Data extracted from a collection:
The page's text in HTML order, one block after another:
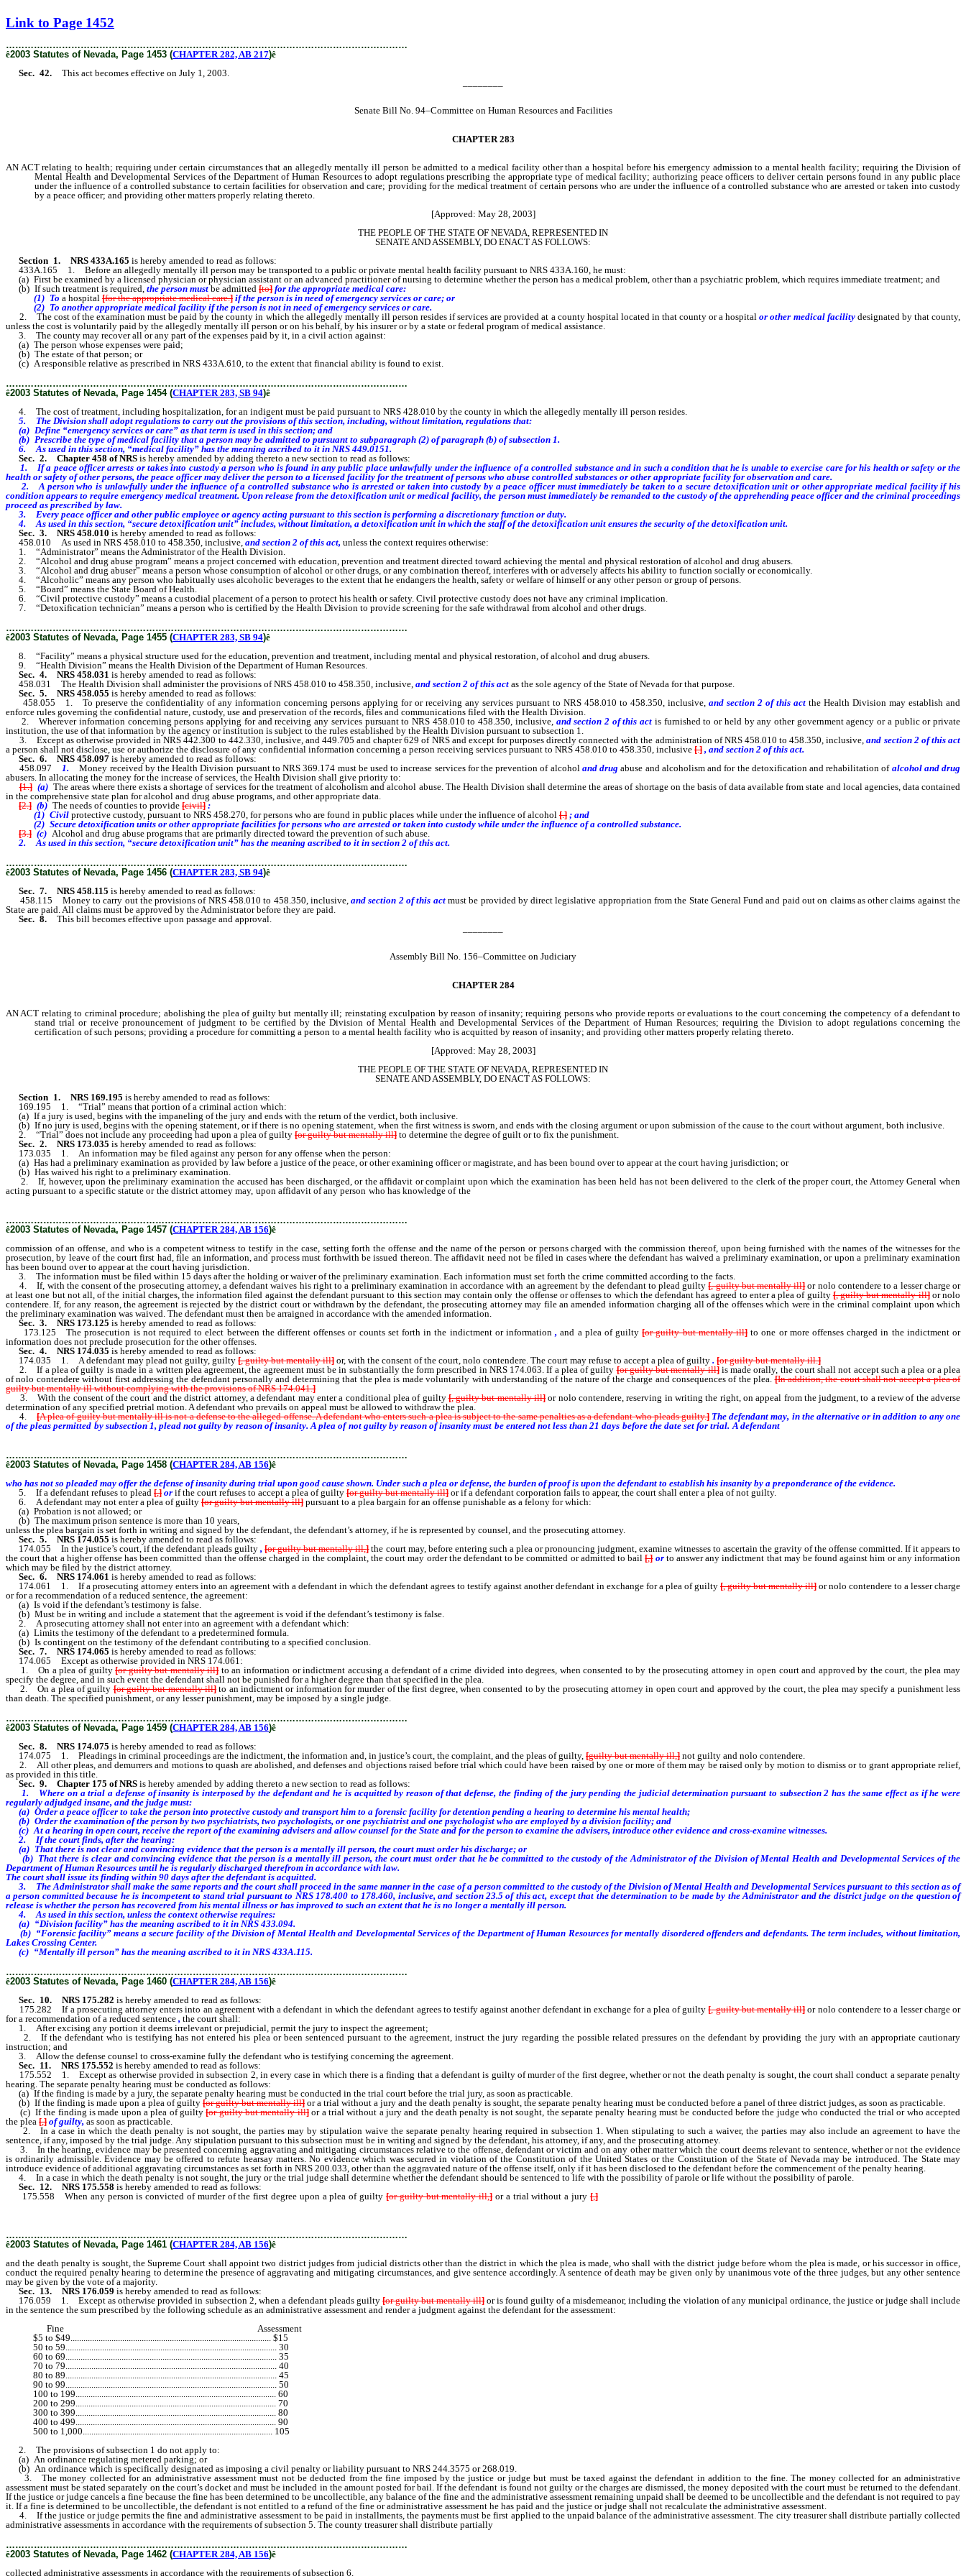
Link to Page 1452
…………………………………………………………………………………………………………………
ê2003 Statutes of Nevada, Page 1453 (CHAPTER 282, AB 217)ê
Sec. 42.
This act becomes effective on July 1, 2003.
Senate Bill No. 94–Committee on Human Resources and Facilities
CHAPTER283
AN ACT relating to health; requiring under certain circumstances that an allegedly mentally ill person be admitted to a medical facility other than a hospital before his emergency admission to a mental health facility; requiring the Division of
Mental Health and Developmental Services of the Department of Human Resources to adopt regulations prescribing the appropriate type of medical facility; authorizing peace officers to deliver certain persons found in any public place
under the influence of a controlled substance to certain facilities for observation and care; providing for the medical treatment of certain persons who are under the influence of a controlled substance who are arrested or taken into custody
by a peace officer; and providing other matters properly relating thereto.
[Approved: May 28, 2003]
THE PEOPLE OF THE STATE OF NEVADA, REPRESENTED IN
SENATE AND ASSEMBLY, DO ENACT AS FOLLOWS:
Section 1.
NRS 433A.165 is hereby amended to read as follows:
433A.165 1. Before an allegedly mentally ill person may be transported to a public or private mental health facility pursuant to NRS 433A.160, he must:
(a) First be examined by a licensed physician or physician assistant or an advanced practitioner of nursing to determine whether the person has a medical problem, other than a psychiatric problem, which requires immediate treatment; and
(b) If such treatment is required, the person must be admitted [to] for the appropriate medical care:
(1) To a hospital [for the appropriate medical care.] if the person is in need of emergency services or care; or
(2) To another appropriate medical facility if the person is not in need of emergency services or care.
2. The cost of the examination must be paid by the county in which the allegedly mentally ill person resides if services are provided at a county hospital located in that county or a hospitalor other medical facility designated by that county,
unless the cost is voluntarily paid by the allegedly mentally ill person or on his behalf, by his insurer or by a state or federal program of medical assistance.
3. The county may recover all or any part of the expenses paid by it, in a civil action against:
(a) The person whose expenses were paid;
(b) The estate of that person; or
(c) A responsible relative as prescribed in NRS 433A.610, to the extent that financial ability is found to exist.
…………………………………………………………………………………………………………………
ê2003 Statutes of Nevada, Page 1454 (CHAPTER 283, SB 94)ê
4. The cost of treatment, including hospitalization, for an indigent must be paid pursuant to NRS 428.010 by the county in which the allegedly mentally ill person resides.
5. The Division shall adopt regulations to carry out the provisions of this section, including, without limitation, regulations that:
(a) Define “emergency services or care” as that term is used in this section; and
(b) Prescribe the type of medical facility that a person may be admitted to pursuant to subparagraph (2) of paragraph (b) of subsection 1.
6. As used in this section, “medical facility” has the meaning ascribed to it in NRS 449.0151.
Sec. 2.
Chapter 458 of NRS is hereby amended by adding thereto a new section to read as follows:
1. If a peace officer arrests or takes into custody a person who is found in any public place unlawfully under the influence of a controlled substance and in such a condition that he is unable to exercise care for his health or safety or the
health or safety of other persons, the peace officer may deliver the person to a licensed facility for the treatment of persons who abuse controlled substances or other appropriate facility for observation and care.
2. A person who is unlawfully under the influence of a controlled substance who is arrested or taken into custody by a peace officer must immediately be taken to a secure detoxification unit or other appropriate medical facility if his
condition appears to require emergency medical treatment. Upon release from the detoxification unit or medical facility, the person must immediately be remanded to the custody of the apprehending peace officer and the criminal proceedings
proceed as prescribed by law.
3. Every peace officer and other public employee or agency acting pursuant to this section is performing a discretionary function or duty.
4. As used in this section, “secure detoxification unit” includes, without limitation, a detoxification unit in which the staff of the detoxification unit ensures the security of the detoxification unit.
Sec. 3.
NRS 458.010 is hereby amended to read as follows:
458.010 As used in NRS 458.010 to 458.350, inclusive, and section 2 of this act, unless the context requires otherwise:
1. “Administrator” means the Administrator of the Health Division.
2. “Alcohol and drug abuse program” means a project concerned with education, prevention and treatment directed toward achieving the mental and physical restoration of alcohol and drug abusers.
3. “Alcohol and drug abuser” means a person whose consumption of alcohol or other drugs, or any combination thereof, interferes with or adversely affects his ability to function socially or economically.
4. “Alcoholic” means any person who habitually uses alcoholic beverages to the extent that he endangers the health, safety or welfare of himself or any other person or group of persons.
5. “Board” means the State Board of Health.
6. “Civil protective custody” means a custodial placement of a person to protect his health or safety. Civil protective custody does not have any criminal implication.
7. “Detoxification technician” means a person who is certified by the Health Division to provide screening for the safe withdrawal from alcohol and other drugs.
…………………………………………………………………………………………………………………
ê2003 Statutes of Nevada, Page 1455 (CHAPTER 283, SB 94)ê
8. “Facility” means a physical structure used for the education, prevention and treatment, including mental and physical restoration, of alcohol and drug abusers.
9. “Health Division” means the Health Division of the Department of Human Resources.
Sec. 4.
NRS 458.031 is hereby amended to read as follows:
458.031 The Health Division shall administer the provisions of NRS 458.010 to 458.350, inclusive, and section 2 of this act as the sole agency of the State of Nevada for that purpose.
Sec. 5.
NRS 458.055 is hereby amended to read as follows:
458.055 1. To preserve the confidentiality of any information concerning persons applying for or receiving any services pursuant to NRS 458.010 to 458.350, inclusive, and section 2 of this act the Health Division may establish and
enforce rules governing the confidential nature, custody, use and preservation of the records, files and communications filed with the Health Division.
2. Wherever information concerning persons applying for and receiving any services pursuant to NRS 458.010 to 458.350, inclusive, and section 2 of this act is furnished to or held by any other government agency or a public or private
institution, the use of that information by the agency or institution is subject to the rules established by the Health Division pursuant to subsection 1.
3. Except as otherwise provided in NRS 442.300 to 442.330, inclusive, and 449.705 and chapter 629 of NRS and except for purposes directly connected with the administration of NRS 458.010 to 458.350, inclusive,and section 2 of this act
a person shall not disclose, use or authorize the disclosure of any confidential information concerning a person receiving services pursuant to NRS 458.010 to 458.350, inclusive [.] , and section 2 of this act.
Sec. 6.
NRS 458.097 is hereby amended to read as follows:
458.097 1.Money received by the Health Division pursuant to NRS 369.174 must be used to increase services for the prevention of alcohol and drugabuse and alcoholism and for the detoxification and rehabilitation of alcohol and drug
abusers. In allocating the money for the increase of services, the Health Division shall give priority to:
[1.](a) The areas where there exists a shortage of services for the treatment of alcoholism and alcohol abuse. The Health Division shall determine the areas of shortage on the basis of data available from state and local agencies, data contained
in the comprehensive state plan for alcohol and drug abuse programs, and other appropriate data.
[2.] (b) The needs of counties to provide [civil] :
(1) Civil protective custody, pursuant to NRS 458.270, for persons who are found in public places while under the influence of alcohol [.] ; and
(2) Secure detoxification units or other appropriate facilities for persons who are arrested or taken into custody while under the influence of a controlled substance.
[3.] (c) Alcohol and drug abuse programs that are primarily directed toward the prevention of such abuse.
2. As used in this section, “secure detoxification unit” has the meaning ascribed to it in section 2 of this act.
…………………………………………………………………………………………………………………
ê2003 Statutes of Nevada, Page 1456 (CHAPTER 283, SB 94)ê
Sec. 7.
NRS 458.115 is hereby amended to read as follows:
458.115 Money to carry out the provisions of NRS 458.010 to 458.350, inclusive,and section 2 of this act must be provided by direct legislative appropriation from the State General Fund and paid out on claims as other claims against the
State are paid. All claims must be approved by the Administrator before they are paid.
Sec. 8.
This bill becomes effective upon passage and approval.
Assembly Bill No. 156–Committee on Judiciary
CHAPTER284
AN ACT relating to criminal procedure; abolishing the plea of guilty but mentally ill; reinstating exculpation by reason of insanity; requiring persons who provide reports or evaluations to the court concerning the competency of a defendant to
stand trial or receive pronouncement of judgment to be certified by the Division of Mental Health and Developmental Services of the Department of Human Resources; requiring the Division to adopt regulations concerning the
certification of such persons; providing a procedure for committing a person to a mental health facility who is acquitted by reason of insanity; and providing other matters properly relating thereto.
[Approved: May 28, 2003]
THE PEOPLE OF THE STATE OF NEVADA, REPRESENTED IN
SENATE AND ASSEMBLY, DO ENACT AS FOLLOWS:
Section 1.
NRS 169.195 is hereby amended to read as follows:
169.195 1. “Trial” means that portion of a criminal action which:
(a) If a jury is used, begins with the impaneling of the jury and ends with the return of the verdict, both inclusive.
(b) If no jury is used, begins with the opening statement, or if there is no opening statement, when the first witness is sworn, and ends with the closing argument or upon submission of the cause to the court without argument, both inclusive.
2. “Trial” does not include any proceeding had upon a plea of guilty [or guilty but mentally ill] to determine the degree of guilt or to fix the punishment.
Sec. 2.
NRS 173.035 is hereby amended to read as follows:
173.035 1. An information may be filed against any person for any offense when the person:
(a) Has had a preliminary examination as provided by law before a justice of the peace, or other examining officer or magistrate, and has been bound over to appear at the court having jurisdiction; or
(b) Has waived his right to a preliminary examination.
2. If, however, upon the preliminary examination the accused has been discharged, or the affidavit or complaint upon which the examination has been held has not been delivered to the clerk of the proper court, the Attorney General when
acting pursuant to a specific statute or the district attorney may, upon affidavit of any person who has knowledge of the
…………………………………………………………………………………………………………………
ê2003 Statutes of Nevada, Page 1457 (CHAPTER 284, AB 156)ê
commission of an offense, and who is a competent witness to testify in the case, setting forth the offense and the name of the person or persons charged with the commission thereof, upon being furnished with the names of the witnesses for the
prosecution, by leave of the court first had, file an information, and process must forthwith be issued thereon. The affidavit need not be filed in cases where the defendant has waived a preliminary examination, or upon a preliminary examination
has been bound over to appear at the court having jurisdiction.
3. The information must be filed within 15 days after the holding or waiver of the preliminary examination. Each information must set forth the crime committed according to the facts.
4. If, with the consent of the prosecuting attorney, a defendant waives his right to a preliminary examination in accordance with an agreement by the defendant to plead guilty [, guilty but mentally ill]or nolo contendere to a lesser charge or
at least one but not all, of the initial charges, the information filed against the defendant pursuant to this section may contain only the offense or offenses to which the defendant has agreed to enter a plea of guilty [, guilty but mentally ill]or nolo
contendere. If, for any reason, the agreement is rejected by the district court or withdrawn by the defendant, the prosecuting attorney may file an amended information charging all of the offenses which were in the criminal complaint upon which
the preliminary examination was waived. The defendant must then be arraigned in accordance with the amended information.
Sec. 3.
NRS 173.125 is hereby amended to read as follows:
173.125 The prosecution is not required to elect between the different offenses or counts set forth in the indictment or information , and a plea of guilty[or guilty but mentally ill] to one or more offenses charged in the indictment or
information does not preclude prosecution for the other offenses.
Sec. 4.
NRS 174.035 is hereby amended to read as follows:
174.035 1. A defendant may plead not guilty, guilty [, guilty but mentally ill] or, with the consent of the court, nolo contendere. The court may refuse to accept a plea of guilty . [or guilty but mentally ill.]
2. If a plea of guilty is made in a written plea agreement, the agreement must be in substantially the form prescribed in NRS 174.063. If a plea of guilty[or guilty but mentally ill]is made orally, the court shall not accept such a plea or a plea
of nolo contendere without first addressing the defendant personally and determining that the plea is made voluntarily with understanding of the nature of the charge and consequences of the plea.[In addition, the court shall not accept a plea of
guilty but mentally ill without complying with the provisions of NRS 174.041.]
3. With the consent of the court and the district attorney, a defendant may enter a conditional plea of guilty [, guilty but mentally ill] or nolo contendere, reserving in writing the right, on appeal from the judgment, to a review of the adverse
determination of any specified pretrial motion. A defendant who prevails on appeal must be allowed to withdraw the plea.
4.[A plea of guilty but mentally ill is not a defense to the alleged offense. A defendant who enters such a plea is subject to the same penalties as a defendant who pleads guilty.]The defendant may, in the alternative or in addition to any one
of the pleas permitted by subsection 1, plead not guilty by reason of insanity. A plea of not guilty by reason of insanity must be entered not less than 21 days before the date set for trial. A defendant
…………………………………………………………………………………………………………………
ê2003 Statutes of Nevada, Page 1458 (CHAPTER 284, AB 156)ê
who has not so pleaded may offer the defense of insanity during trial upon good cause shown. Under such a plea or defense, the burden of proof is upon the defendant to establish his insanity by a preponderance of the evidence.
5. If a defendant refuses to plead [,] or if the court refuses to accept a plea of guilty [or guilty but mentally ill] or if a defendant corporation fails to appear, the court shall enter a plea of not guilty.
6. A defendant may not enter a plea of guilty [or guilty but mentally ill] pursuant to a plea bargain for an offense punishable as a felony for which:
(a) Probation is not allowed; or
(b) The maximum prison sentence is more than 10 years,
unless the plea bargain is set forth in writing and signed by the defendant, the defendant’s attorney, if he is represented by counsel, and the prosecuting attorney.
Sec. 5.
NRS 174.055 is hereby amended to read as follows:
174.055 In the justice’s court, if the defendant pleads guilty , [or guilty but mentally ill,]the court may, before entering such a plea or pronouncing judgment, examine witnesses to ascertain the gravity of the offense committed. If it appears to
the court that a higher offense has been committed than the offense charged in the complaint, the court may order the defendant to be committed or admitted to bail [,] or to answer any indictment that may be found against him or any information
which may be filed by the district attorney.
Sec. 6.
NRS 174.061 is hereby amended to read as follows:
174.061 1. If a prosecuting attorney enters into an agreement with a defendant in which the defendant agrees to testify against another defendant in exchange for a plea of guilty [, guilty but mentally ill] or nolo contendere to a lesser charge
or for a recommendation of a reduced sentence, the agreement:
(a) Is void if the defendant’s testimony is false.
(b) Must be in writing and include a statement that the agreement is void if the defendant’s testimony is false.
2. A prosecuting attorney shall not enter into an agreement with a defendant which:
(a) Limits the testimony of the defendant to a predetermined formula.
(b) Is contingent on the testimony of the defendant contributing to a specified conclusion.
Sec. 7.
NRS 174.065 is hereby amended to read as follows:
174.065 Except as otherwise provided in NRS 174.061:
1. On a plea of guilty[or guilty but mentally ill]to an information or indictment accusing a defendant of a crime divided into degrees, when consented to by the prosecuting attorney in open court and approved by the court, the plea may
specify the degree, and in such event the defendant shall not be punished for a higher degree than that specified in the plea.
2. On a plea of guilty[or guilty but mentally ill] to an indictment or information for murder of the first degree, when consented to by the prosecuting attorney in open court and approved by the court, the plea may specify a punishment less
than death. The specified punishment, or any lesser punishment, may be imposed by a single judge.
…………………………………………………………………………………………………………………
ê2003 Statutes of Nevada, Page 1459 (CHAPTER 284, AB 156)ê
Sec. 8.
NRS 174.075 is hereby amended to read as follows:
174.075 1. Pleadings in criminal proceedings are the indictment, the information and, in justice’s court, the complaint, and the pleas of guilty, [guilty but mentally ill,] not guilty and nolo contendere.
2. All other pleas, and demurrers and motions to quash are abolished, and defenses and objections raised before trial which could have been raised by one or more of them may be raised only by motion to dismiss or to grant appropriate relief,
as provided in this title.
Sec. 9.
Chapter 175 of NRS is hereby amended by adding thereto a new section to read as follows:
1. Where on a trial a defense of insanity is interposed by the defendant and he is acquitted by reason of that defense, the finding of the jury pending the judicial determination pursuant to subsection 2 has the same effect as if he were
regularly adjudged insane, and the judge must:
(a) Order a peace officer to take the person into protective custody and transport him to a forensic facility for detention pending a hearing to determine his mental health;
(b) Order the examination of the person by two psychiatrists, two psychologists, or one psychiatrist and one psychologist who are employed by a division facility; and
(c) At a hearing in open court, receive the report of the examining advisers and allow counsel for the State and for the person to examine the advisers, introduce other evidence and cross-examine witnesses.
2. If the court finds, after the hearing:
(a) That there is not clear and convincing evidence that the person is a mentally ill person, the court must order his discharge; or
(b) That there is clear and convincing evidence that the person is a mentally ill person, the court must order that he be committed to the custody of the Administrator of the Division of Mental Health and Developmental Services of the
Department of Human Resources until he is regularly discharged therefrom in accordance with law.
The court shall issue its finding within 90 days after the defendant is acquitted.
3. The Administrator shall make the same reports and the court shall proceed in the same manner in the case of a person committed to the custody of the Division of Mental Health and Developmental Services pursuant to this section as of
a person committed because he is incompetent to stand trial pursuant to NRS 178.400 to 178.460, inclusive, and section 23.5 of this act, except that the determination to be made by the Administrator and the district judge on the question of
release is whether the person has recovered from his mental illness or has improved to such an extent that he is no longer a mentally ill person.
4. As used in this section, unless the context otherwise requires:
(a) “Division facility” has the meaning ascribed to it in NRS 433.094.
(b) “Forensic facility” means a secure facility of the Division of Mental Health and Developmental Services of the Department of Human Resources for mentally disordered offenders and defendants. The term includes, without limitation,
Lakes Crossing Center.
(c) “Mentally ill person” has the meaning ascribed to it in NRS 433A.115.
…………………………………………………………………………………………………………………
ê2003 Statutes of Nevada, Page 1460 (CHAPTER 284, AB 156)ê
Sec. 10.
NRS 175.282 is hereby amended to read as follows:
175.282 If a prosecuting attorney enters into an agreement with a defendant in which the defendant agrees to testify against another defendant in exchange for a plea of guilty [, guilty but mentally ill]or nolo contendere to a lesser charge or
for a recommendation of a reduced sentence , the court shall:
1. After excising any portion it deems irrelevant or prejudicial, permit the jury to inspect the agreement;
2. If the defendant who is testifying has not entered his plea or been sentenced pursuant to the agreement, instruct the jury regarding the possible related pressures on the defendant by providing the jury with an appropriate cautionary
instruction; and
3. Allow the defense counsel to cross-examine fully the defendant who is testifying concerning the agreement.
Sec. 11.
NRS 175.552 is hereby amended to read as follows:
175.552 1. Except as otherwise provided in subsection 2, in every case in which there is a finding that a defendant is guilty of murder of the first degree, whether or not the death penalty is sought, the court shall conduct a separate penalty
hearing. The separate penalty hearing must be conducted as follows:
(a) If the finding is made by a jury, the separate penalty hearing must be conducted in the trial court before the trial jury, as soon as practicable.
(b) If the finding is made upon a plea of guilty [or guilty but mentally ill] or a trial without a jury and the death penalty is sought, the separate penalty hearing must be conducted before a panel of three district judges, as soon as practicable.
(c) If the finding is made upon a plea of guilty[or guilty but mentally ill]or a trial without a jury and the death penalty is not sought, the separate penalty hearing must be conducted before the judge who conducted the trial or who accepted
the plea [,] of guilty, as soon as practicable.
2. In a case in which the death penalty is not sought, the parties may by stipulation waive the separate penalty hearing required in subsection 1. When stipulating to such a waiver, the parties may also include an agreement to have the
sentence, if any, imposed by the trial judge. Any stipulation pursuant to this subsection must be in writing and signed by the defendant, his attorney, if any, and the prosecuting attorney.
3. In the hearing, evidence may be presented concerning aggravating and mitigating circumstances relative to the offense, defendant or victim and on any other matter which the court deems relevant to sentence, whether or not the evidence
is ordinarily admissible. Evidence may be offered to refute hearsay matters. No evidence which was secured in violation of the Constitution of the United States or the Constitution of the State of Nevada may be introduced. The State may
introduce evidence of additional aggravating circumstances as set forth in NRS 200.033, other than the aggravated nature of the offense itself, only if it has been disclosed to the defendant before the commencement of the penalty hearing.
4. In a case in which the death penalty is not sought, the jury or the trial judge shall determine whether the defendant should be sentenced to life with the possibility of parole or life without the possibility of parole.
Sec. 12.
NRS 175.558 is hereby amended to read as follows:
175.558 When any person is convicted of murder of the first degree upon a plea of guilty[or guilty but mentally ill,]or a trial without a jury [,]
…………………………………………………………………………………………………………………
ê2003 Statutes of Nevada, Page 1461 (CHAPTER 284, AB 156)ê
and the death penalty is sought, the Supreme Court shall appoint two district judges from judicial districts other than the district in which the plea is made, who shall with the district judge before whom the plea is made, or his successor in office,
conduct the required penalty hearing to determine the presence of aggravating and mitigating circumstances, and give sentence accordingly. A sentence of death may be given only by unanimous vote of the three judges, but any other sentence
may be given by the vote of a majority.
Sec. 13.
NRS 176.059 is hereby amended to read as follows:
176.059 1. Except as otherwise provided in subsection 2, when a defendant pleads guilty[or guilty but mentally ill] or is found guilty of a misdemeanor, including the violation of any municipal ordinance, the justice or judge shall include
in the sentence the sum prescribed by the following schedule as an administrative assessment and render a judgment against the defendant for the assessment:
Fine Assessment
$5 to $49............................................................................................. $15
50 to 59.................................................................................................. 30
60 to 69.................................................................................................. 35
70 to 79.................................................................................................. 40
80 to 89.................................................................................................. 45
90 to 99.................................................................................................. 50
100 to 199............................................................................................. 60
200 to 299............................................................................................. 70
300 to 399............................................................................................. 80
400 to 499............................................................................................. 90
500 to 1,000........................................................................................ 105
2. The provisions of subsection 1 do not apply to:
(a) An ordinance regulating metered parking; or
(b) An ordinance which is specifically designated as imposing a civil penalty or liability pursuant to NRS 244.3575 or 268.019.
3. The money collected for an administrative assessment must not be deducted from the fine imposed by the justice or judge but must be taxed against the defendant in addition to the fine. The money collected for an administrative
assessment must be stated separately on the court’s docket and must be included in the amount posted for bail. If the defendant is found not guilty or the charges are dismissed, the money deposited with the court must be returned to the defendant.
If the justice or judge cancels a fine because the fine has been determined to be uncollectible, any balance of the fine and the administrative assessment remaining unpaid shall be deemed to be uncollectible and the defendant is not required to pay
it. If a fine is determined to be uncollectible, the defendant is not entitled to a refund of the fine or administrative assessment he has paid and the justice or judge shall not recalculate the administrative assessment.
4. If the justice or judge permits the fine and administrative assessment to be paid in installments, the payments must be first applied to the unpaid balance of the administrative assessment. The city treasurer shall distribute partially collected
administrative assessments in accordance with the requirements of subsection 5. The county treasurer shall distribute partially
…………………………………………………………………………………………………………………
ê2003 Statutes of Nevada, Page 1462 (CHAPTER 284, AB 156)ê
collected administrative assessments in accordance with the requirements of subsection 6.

* _What you need to do_
Write out each line above that contains the word "requires".

* _Your response_
(a) First be examined by a licensed physician or physician assistant or an advanced practitioner of nursing to determine whether the person has a medical problem, other than a psychiatric problem, which requires immediate treatment; and
458.010 As used in NRS 458.010 to 458.350, inclusive, and section 2 of this act, unless the context requires otherwise:
4. As used in this section, unless the context otherwise requires:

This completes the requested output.